Retro Grouch 12-14-14 05:11 AM

We get a lot of posts asking what bike a person should buy. My answer is always to shop for a bike shop first. There's a lot greater difference among bike shops than there is among bike brands. Once you find the right shop it's pretty hard to make a bad bike selection.

fietsbob 12-14-14 10:31 AM

Bike Industry, Logos on everything are just how the game is run .. advertizing is about money, and try searching the inter net or watching a TV show without ads?
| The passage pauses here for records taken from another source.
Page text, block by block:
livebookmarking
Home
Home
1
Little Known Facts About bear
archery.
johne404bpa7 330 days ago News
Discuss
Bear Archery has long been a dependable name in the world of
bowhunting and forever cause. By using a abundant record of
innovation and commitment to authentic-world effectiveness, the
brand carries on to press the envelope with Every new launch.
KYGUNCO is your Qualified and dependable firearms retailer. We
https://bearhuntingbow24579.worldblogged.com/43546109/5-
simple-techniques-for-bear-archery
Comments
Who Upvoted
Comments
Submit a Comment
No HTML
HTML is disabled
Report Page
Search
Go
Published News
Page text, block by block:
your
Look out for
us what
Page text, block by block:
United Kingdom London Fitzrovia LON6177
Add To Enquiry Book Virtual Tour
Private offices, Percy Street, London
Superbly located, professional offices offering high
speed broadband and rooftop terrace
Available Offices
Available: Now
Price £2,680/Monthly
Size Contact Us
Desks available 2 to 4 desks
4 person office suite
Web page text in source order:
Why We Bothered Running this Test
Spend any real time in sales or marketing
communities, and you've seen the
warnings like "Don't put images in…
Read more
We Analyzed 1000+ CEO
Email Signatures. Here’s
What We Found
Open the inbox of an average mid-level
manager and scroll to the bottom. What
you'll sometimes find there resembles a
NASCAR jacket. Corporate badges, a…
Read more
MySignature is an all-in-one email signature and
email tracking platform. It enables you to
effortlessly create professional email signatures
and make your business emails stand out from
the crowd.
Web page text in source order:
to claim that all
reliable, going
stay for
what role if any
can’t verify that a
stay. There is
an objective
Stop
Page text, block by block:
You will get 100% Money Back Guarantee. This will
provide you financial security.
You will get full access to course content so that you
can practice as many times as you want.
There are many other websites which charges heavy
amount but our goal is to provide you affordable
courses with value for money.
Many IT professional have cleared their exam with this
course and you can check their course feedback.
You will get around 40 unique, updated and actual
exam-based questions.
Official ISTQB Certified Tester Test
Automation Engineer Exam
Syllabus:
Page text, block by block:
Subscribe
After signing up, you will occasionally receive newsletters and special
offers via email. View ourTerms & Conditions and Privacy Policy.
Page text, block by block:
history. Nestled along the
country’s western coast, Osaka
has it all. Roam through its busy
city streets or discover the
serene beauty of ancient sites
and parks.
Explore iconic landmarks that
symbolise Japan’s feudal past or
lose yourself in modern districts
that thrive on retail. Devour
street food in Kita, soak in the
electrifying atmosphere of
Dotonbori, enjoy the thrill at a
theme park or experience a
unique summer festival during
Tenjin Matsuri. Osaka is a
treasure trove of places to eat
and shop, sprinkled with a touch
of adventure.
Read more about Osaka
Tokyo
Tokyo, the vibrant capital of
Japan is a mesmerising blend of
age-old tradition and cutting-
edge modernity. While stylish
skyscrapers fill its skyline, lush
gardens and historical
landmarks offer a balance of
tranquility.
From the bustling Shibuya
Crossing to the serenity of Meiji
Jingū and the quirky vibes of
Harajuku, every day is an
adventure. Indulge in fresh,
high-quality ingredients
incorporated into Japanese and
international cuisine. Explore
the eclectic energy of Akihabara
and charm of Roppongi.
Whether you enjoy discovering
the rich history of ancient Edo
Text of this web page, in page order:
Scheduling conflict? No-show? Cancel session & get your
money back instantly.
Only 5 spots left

someone buys a repainted C&V bike and then they come on the Forum and want to know what Brand it is .. companies sell brand names like commodities..

jppe 12-14-14 10:35 AM

excited for you with your new Trek!

K100Fran 12-14-14 12:33 PM


Originally Posted by oldnslow2 (Post 17386469)
when I pick up flowers for the wife when I bring it home.

You are a very wise man!

GlennR 12-14-14 04:40 PM

My son is a hardcore triathlete so I told him I have my old bike and wheels up for sale, his replay was... "what did you buy?". I told him and he said "I won't ask what that cost". I reminded him that he has a Madone 6.7, Gary Fisher cyclocross bike and mountain bike and a Cervelo P3.

As it turns out he has someone interested in the wheels.

Jimbosays 12-16-14 10:49 PM

Ditto. Wish I "could" do business at the LBS who reps Specialized and is only a few blocks from my home. Unfortunately the management and staff would rather chat with friends (both in the store or on their phone) on each of three recent visits with my intent of inquiring about a new Roubaix Expert. There are other dealers about 15 miles in opposite directions and one of them will get my $3k+ for a new adult 'toy'.

Hint to LBS owners perusing here . . . I may be chunky and 50'ish - But when I visit your store with a specific request I'm probably a buyer (or will right away inform you otherwise right away.) Just treat me 'right' and I'll be happy to pay for your customer service.